Introduction: Full Function Portable Workbench W/Plans
Hey Guys, these are the plans to my portable woodworking workbench that fits on a Ridgid wheeled toolbox. Checkout the videos to see how I built my mobile workbench.
The plans/measured drawing for this workbench are included in this Instructable along with some details/tips that I think a important. If you have additional question please let me know. If you ask on the video link's comment section, then you'd get a timely response. I'll try to check the comment section on Instructables to try and answer any questions as well.
I wanted to build a small bench that can be transported to any room of the house. It had to be tall enough for me to work standing up. The bench needed to have a regular vise and some storage space. It also needs to be big enough to make projects up to 3'x2'; the 3'x2' size is big enough to cover over 80% of the projects that I've done in the past 3 years.
This bench is designed with woodworking in mind, but it can be used for many other purposes. I hope you use the plans and videos as a starting point in building your own small full function workbench.
Step 1: Cherry Top and the Outer Frame
The top is 8/4 cherry. The actual thickness of the bench top is just under 2". Other woods such as white oak, mahogany, or beech are great substitutes. Pine would work as well. But if you are going to make a nice mobile bench I'd suggest spending a little more on nicer woods. It's ok to treat yourself occasionally.

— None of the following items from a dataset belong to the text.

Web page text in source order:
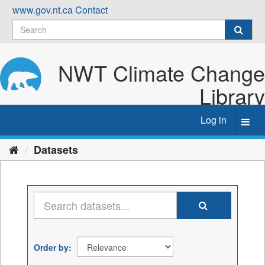
Skip
content
www.gov.nt.caContact
NWT Climate Change
Library
Log in
Datasets
Order by
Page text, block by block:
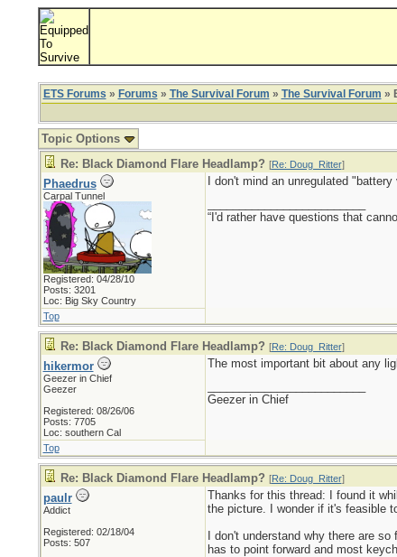
ETS Forums » Forums » The Survival Forum » The Survival Forum »
Topic Options
Re: Black Diamond Flare Headlamp? [Re: Doug_Ritter]
Phaedrus
Carpal Tunnel
Registered: 04/28/10
Posts: 3201
Loc: Big Sky Country
I don't mind an unregulated "battery
“I'd rather have questions that
Top
Re: Black Diamond Flare Headlamp? [Re: Doug_Ritter]
hikermor
Geezer in Chief
Geezer
Registered: 08/26/06
Posts: 7705
Loc: southern Cal
The most important bit about any
Geezer in Chief
Top
Re: Black Diamond Flare Headlamp? [Re: Doug_Ritter]
paulr
Addict
Registered: 02/18/04
Posts: 507
Thanks for this thread: I found it
the picture. I wonder if it's feasible
I don't understand why there are
has to point forward and most
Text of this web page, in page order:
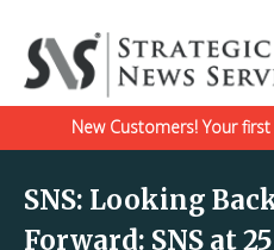
New Customers! Your
SNS: Looking
Forward: SNS at 25
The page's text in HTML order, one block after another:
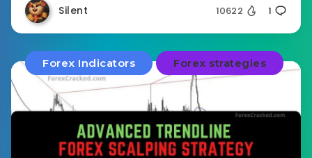
Silent 10622 1
Forex Indicators Forex strategies
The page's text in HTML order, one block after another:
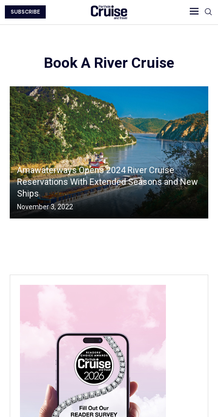
SUBSCRIBE
Book A River Cruise
Amawaterways Opens 2024 River Cruise
Reservations With Extended Seasons and New
Ships
November 3, 2022
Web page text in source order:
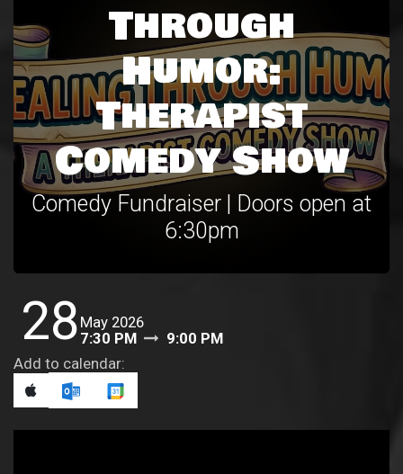
Through
Humor:
Therapist
Comedy Show
Comedy Fundraiser | Doors open at
6:30pm
28 May 2026
7:30 PM
9:00 PM
Add to calendar:
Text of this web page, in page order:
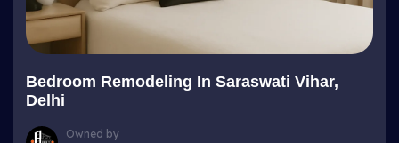
Bedroom Remodeling In Saraswati Vihar,
Delhi
Owned by
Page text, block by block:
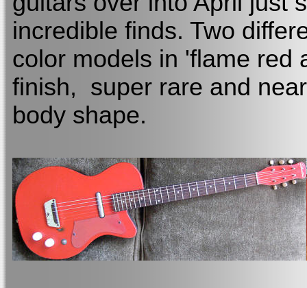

The outer frame of the workbench is made from walnut. Oak should be a fair substitute. I started with rough lumber, but I think 3/4 oak or pine would make the dimensioning the lumber easier.

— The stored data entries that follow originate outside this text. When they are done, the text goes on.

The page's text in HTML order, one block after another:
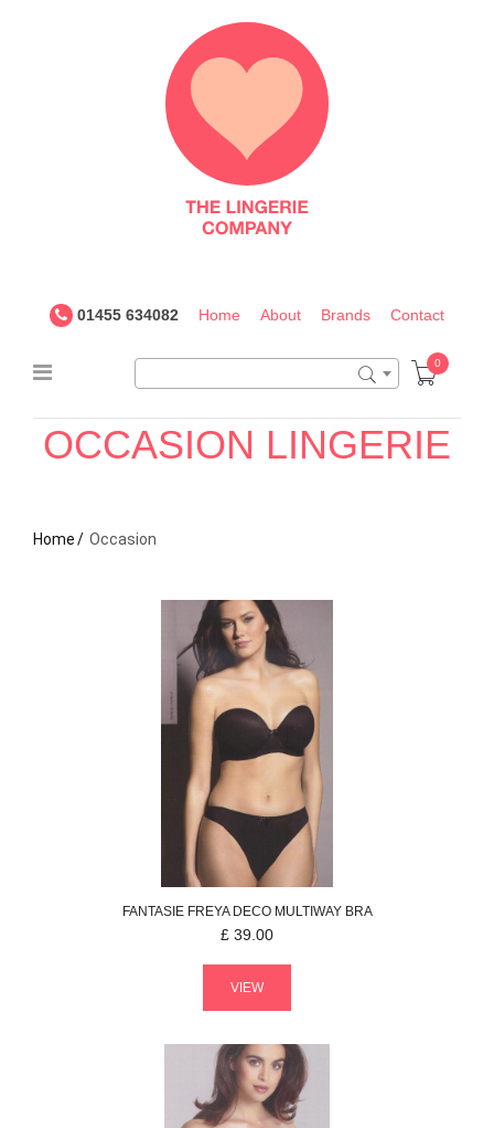
Lingerie
Company
01455 634082 Home About Brands Contact
0
OCCASION 28G
LINGERIE
Home Occasion
FANTASIEFREYA DECO MULTIWAY BRA
£ 39.00
VIEW
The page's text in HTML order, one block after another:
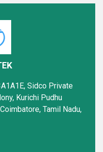
Sidco Private
Kurichi Pudhu
Tamil Nadu,
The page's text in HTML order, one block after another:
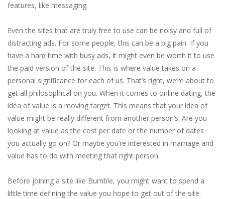
features, like messaging.
Even the sites that are truly free to use can be noisy and full of
distracting ads. For some people, this can be a big pain. If you
have a hard time with busy ads, it might even be worth it to use
the paid version of the site. This is where value takes on a
personal significance for each of us. That’s right, we’re about to
get all philosophical on you. When it comes to online dating, the
idea of value is a moving target. This means that your idea of
value might be really different from another person’s. Are you
looking at value as the cost per date or the number of dates
you actually go on? Or maybe you’re interested in marriage and
value has to do with meeting that right person.
Before joining a site like Bumble, you might want to spend a
little time defining the value you hope to get out of the site.

The front face of the bench has a drawer in it. And I had to add a bar under the frame because the drawer opening was flexing with moderate pressure. You can start with a wider board and avoid the need to add this strip.

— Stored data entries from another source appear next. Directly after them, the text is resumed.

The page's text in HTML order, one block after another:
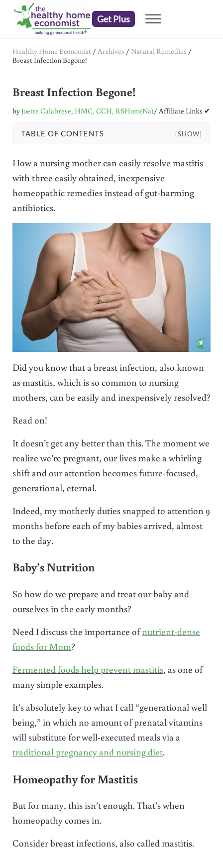
Skip to main content
Skip to header right navigation
Skip to after header navigation
Skip to site footer
Get Plus Menu
Healthy Home Economist / Archives / Natural Remedies /
Breast Infection Begone!
Breast Infection Begone!
byJoette Calabrese, HMC, CCH, RSHom(Na)/ Affiliate Links ✔
TABLE OF CONTENTS [SHOW]
How a nursing mother can easily resolve mastitis
with three easily obtained, inexpensive
homeopathic remedies instead of gut-harming
antibiotics.
Did you know that a breast infection, also known
as mastitis, which is so common to nursing
mothers, can be easily and inexpensively resolved?
Read on!
It doesn’t get any better than this. The moment we
realize we’re pregnant, our lives make a whirling
shift and our attention becomes future-focused,
generational, eternal.
Indeed, my motherly duties snapped to attention 9
months before each of my babies arrived, almost
to the day.
Baby’s Nutrition
So how do we prepare and treat our baby and
ourselves in the early months?
Need I discuss the importance ofnutrient-dense
foods for Mom?
Fermented foods help prevent mastitis, as one of
many simple examples.
It’s absolutely key to what I call “generational well
being,” in which no amount of prenatal vitamins
will substitute for well-executed meals via a
traditional pregnancy and nursing diet.
Homeopathy for Mastitis
But for many, this isn’t enough. That’s when
homeopathy comes in.
Consider breast infections, also called mastitis.

The vise is not visible because everyone will have a different vise budget and functional need for this workbench so I left that out in the measured drawing.
Step 2: Leg and Footing
The bench legs are made from pine to save some weight. This pine is construction lumber that I had purchased from my local big box store. Pine is more then strong enough for a bench of this size, keep in mind that if pressure is apply to pine parallel to the grain then it is super strong; almost as strong as oak.
The footing is made from more wear resistant oak because I need to put my foot on the footing and use my body weight in some techniques to steady the bench.
Step 3: Middle Divider, Shelves, and Drawer
The cherry top is frame but there is also a middle divider. The middle divider strengths the top but also creates a small for a tool well. The workbench does not need a tool well, but a tool well is super useful. The size of the tool well was selected to hold chisels but is deep enough that the chisel does not protrude above the bench top.
The shelves are made from oak. A wear resistant wood should be used. Pine would work but be comfortable with lots of scratches. The backing are also made from oak, just tall though to keep stuff from rolling off the back.
The bench drawer front is made continuous with the vise face. This adds aesthetics but certainly can be done easier use other methods. The drawer pull is located under the drawer, see video for details.
Step 4: Putting It All Together
These diagrams shows you how the workbench is put together. The parts are glued together. See part 3 of the how to video to see how I glued the bench together. There are so many parts I broke it down into sections.